§ Brief
Reproduce exactly the lines below, starting at the line that contains "of scientific knowledge." and ending with the last line of the records, both included; leave out any pictures.

[Collected data]
=== Begin Enclosure ===
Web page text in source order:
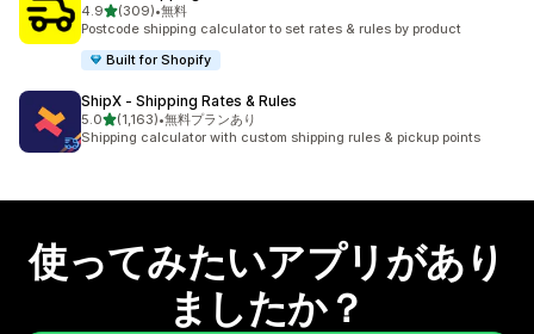
4.95つ星中
(309)
合計レビュー数：309件
•無料
Postcode shipping calculator to set rates & rules by product
Built for Shopify
ShipX ‑ Shipping Rates & Rules
5.05つ星中
(1,163)
合計レビュー数：1163件
•無料プランあり
Shipping calculator with custom shipping rules & pickup points
使ってみたいアプリがあり
ましたか？
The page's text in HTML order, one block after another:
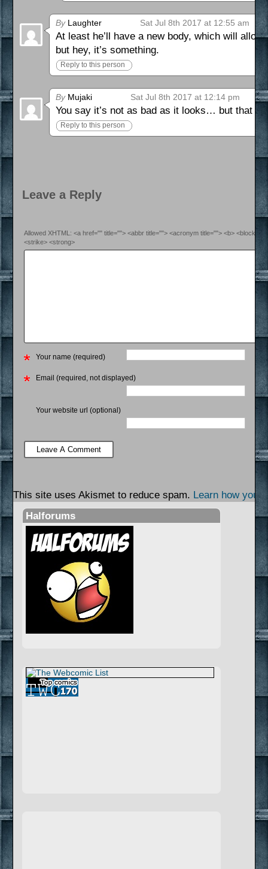
ByLaughter Sat Jul 8th 2017 at 12:55 am
At least he’ll have a new body, which will
but hey, it’s something.
Reply to this person
ByMujaki Sat Jul 8th 2017 at 12:14 pm
You say it’s not as bad as it looks… but that
Reply to this person
Leave a Reply
Allowed XHTML: <a href="" title=""> <abbr title=""> <acronym title=""> <b>
<strike> <strong>
Your name (required)
Email (required, not displayed)
Your website url (optional)
This site uses Akismet to reduce spam. Learn how your
Halforums
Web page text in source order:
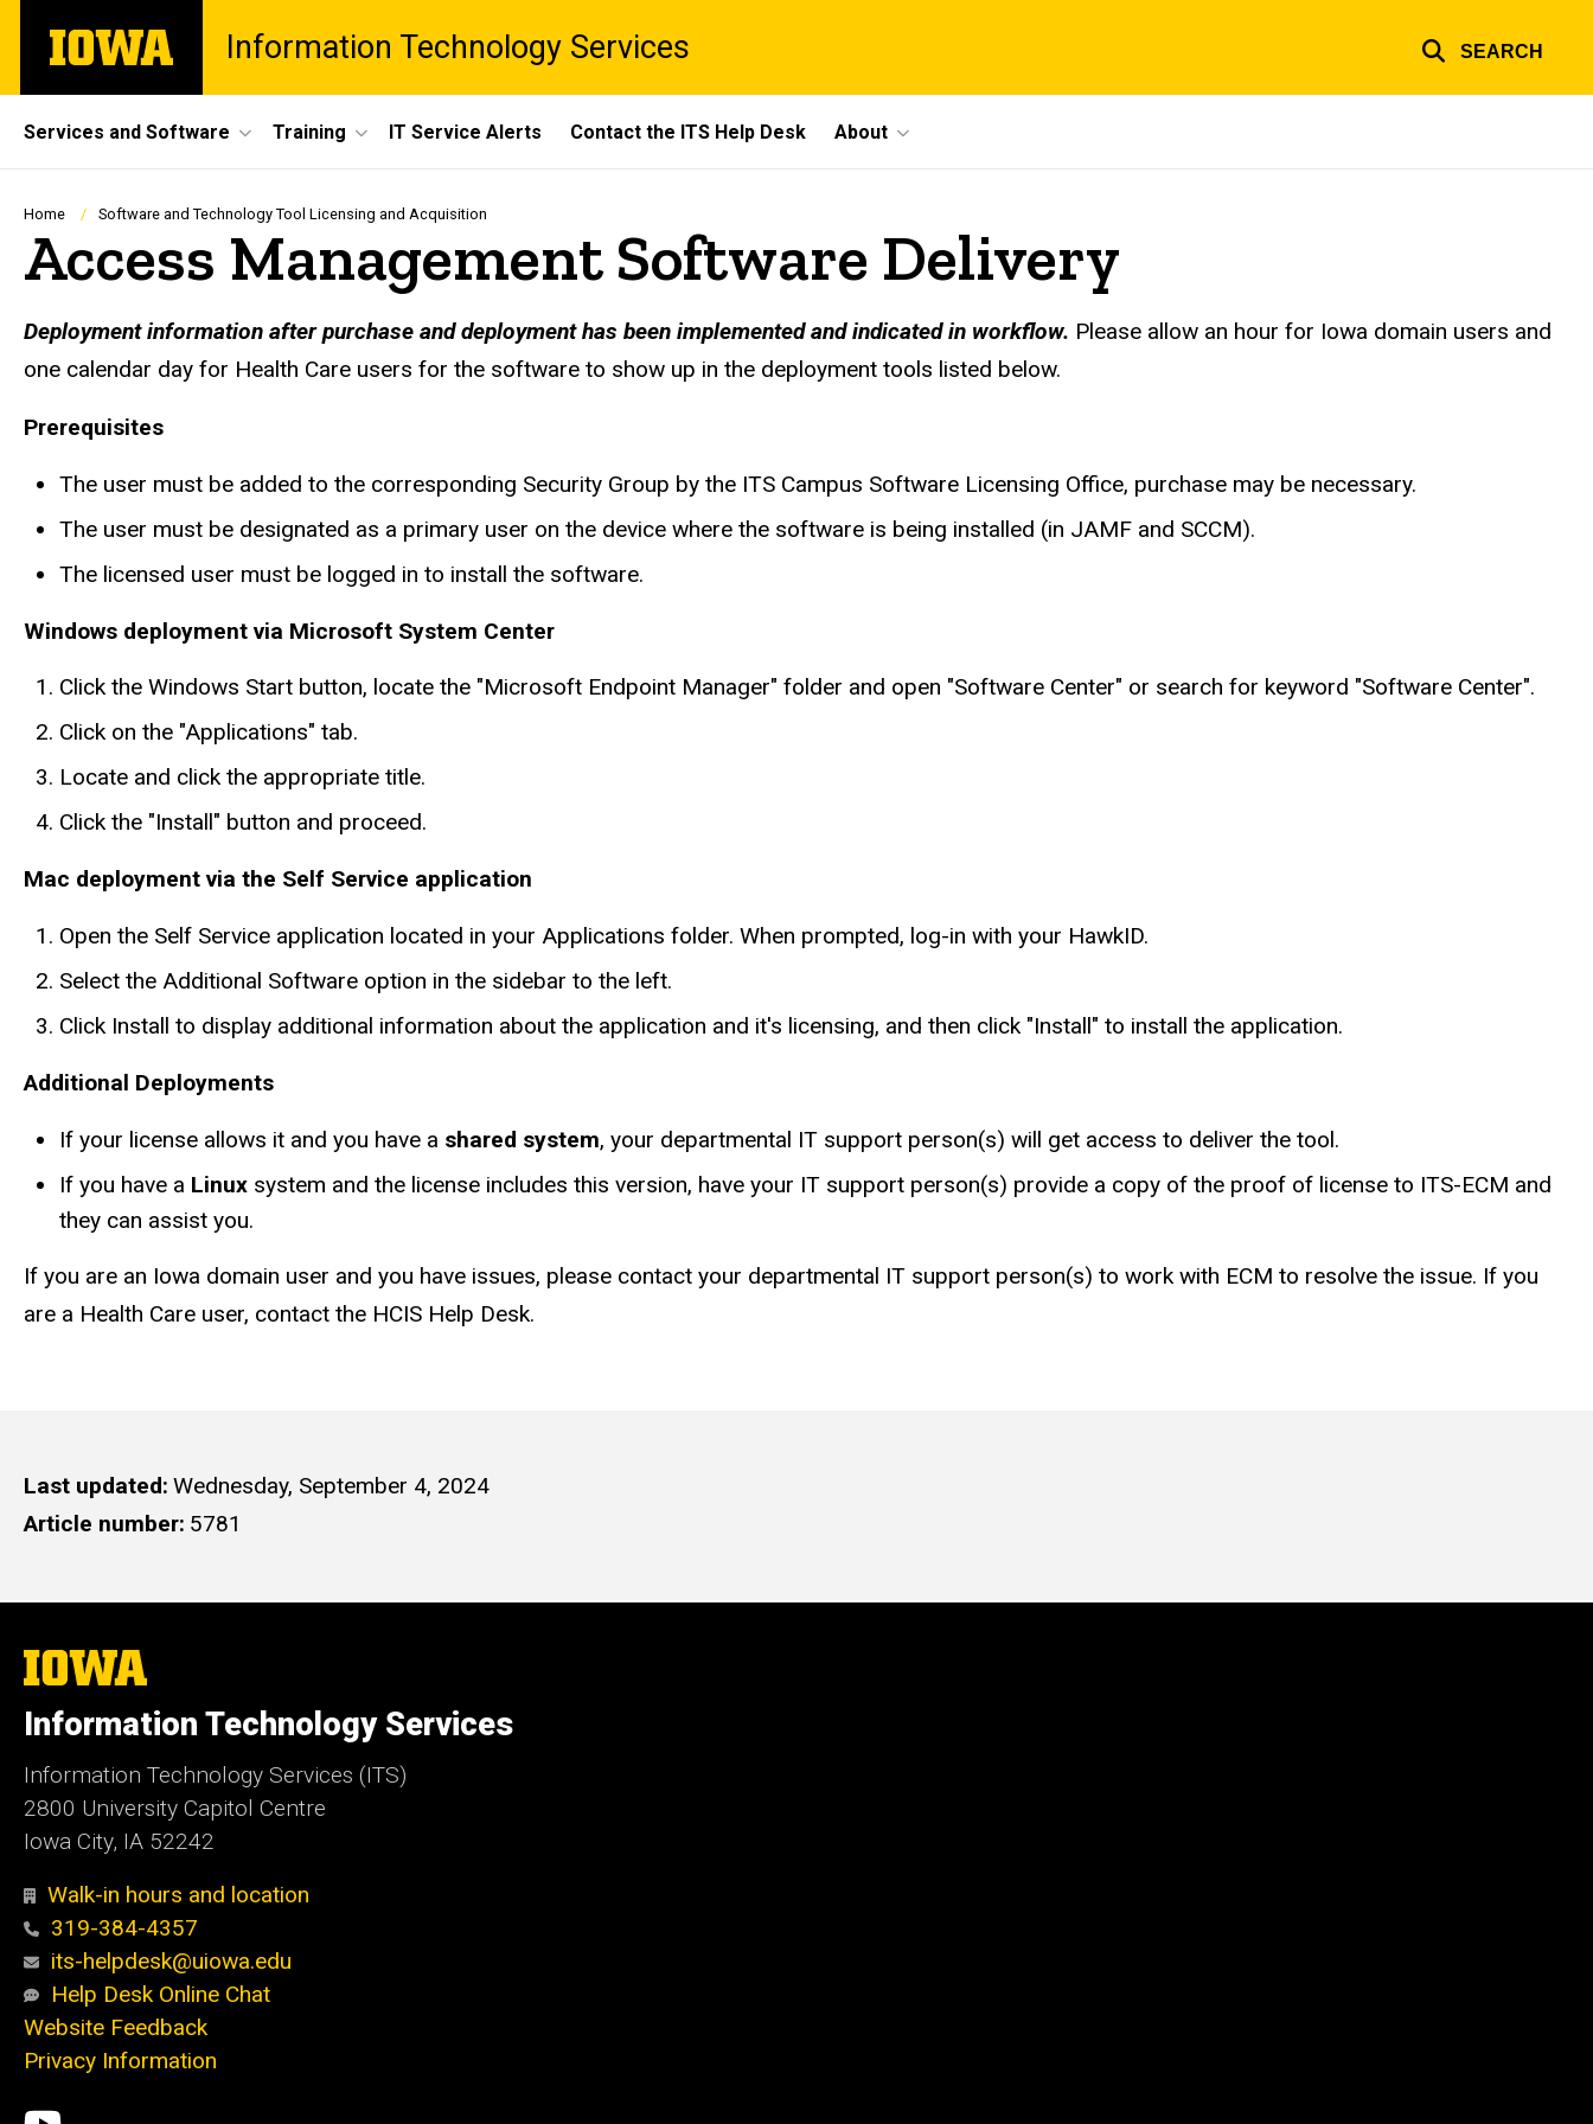
main
The
University
Information Technology Services SEARCH
Site
Main
Navigation
Services and Software Training IT Service Alerts Contact the ITS Help Desk About
Breadcrumb
Home Software and Technology Tool Licensing and Acquisition
Access Management Software Delivery
Deployment information after purchase and deployment has been implemented and indicated in workflow. Please allow an hour for Iowa domain users and
one calendar day for Health Care users for the software to show up in the deployment tools listed below.
Prerequisites
The user must be added to the corresponding Security Group by the ITS Campus Software Licensing Office, purchase may be necessary.
The user must be designated as a primary user on the device where the software is being installed (in JAMF and SCCM).
The licensed user must be logged in to install the software.
Windows deployment via Microsoft System Center
Click the Windows Start button, locate the "Microsoft Endpoint Manager" folder and open "Software Center" or search for keyword "Software Center".
Click on the "Applications" tab.
Locate and click the appropriate title.
Click the "Install" button and proceed.
Mac deployment via the Self Service application
Open the Self Service application located in your Applications folder. When prompted, log-in with your HawkID.
Select the Additional Software option in the sidebar to the left.
Click Install to display additional information about the application and it's licensing, and then click "Install" to install the application.
Additional Deployments
If your license allows it and you have a shared system, your departmental IT support person(s) will get access to deliver the tool.
If you have a Linux system and the license includes this version, have your IT support person(s) provide a copy of the proof of license to ITS-ECM and
they can assist you.
If you are an Iowa domain user and you have issues, please contact your departmental IT support person(s) to work with ECM to resolve the issue. If you
are a Health Care user, contact the HCIS Help Desk.
Last updated Wednesday, September 4, 2024
Article number 5781
The
University
Iowa
Information Technology Services
Information Technology Services (ITS)
2800 University Capitol Centre
Iowa City, IA 52242
Walk-in hours and location
319-384-4357
its-helpdesk@uiowa.edu
Help Desk Online Chat
Website Feedback
Privacy Information
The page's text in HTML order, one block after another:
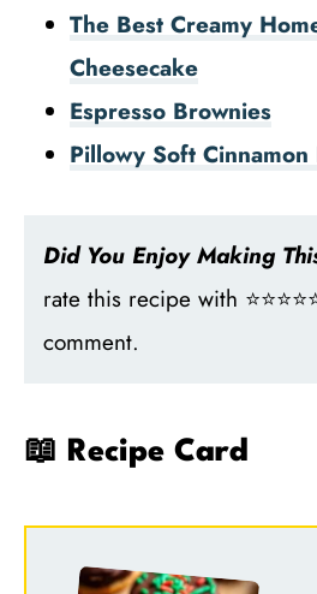
The Best Creamy
Cheesecake
Espresso Brownies
Pillowy Soft Cinnamon
Did You Enjoy Making
rate this recipe with
comment.
📖 Recipe Card
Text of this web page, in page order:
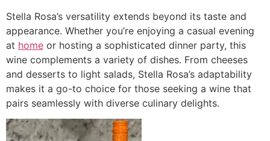
Stella Rosa’s versatility extends beyond its taste and
appearance. Whether you’re enjoying a casual evening
at home or hosting a sophisticated dinner party, this
wine complements a variety of dishes. From cheeses
and desserts to light salads, Stella Rosa’s adaptability
makes it a go-to choice for those seeking a wine that
pairs seamlessly with diverse culinary delights.
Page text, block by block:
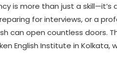
is more than just a
for interviews, or a
can open countless doors.
English Institute in
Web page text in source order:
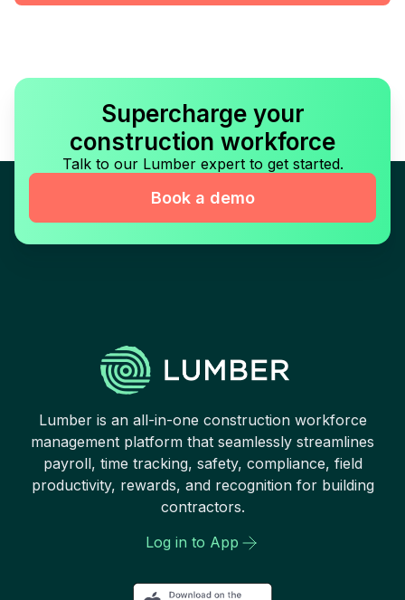
Supercharge your
construction workforce
Talk to our Lumber expert to get started.
Book a demo
Lumber is an all-in-one construction workforce
management platform that seamlessly streamlines
payroll, time tracking, safety, compliance, field
productivity, rewards, and recognition for building
contractors.
Log in to App
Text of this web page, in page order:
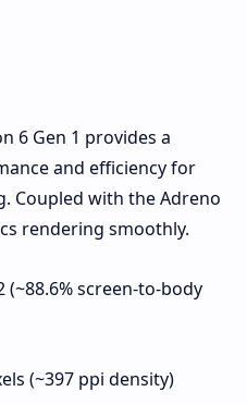
6 Gen 1 provides a
and efficiency for
Coupled with the Adreno
rendering smoothly.
(~88.6% screen-to-body
(~397 ppi density)
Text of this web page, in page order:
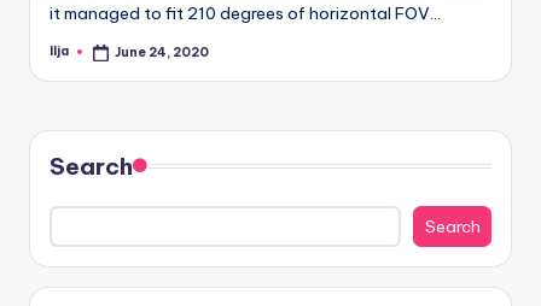
it managed to fit 210 degrees of horizontal FOV…
Posted
Ilja June 24, 2020
Search
Search
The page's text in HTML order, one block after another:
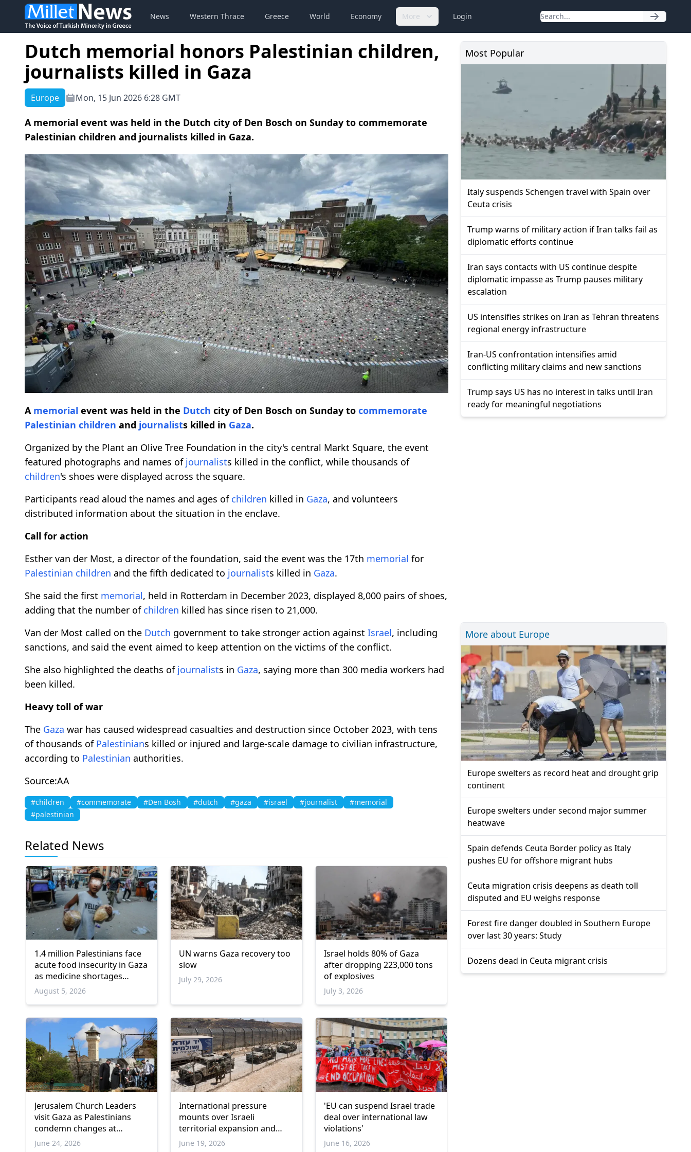
News Western Thrace Greece World Economy More Login
Dutch memorial honors Palestinian children,
journalists killed in Gaza
Europe Mon, 15 Jun 2026 6:28 GMT
A memorial event was held in the Dutch city of Den Bosch on Sunday to commemorate
Palestinian children and journalists killed in Gaza.
A memorial event was held in the Dutch city of Den Bosch on Sunday to commemorate
Palestinian children and journalists killed in Gaza.
Organized by the Plant an Olive Tree Foundation in the city's central Markt Square, the event
featured photographs and names of journalists killed in the conflict, while thousands of
children's shoes were displayed across the square.
Participants read aloud the names and ages of children killed in Gaza, and volunteers
distributed information about the situation in the enclave.
Call for action
Esther van der Most, a director of the foundation, said the event was the 17th memorial for
Palestinian children and the fifth dedicated to journalists killed in Gaza.
She said the first memorial, held in Rotterdam in December 2023, displayed 8,000 pairs of shoes,
adding that the number of children killed has since risen to 21,000.
Van der Most called on the Dutch government to take stronger action against Israel, including
sanctions, and said the event aimed to keep attention on the victims of the conflict.
She also highlighted the deaths of journalists in Gaza, saying more than 300 media workers had
been killed.
Heavy toll of war
The Gaza war has caused widespread casualties and destruction since October 2023, with tens
of thousands of Palestinians killed or injured and large-scale damage to civilian infrastructure,
according to Palestinian authorities.
Source:AA
#children #commemorate #Den Bosh #dutch #gaza #israel #journalist
#memorial
#palestinian
Related News
1.4 million Palestinians face
acute food insecurity in Gaza
as medicine shortages
deepen
August 5, 2026
UN warns Gaza recovery too
slow
July 29, 2026
Israel holds 80% of Gaza
after dropping 223,000 tons
of explosives
July 3, 2026
Jerusalem Church Leaders
visit Gaza as Palestinians
condemn changes at
Ibrahimi Mosque
June 24, 2026
International pressure
mounts over Israeli
territorial expansion and
settler violence
June 19, 2026
'EU can suspend Israel trade
deal over international law
violations'
June 16, 2026
Most Popular
Italy suspends Schengen travel with Spain over
Ceuta crisis
Trump warns of military action if Iran talks fail as
diplomatic efforts continue
Iran says contacts with US continue despite
diplomatic impasse as Trump pauses military
escalation
US intensifies strikes on Iran as Tehran threatens
regional energy infrastructure
Iran-US confrontation intensifies amid
conflicting military claims and new sanctions
Trump says US has no interest in talks until Iran
ready for meaningful negotiations
More about Europe
Europe swelters as record heat and drought grip
continent
Europe swelters under second major summer
heatwave
Spain defends Ceuta Border policy as Italy
pushes EU for offshore migrant hubs
Ceuta migration crisis deepens as death toll
disputed and EU weighs response
Forest fire danger doubled in Southern Europe
over last 30 years: Study
Dozens dead in Ceuta migrant crisis
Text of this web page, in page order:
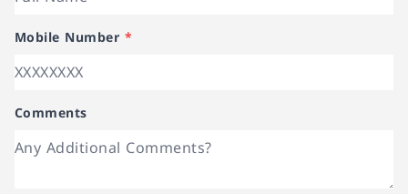
Mobile Number *
Comments
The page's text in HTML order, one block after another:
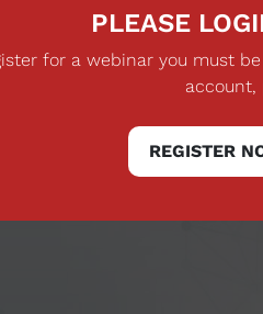
PLEASE
for a webinar you must
account,
REGISTER
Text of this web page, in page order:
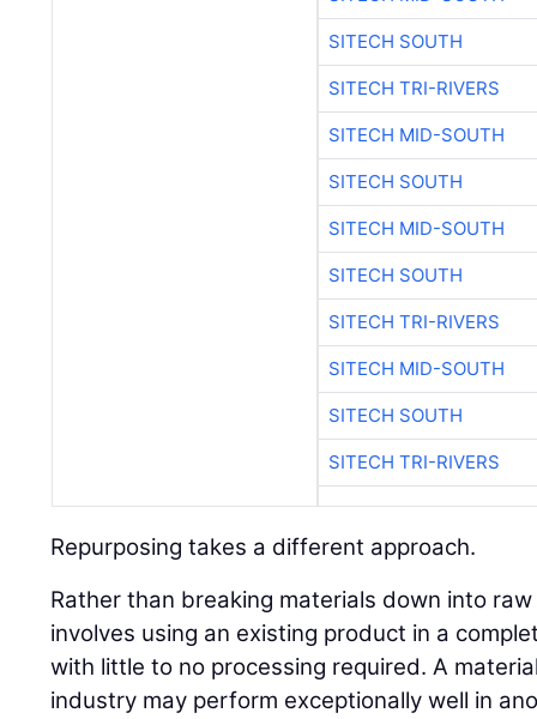
SITECH SOUTH
SITECH TRI-RIVERS
SITECH MID-SOUTH
SITECH SOUTH
SITECH MID-SOUTH
SITECH SOUTH
SITECH TRI-RIVERS
SITECH MID-SOUTH
SITECH SOUTH
SITECH TRI-RIVERS
Repurposing takes a different approach.
Rather than breaking materials down into
involves using an existing product in a
with little to no processing required. A
industry may perform exceptionally well in
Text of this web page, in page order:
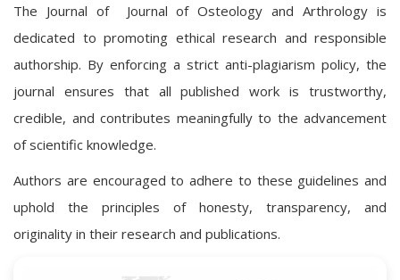
The Journal of Journal of Osteology and Arthrology is
dedicated to promoting ethical research and responsible
authorship. By enforcing a strict anti-plagiarism policy, the
journal ensures that all published work is trustworthy,
credible, and contributes meaningfully to the advancement
of scientific knowledge.
Authors are encouraged to adhere to these guidelines and
uphold the principles of honesty, transparency, and
originality in their research and publications.
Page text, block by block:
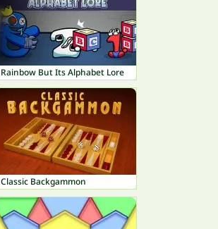
Rainbow But Its Alphabet Lore
Classic Backgammon
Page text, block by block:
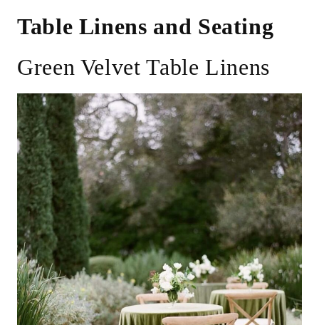
Table Linens and Seating
Green Velvet Table Linens
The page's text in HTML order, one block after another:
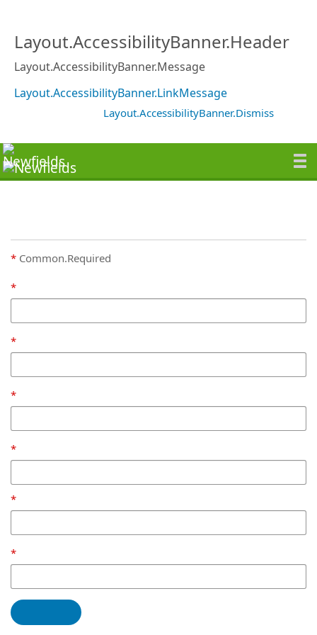
Layout.AccessibilityBanner.Header
Layout.AccessibilityBanner.Message
Layout.AccessibilityBanner.LinkMessage
Layout.AccessibilityBanner.Dismiss
Common.Required
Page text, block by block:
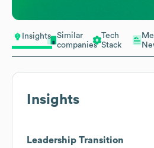
Insights
Similar
companies
Tech
Stack
Insights
Leadership Transition
=== End Enclosure ===
§ Result of the task
of scientific knowledge.
Authors are encouraged to adhere to these guidelines and
uphold the principles of honesty, transparency, and
originality in their research and publications.
Page text, block by block:
Rainbow But Its Alphabet Lore
Classic Backgammon
Page text, block by block:
Table Linens and Seating
Green Velvet Table Linens
The page's text in HTML order, one block after another:
Layout.AccessibilityBanner.Header
Layout.AccessibilityBanner.Message
Layout.AccessibilityBanner.LinkMessage
Layout.AccessibilityBanner.Dismiss
Common.Required
Page text, block by block:
Insights
Similar
companies
Tech
Stack
Insights
Leadership Transition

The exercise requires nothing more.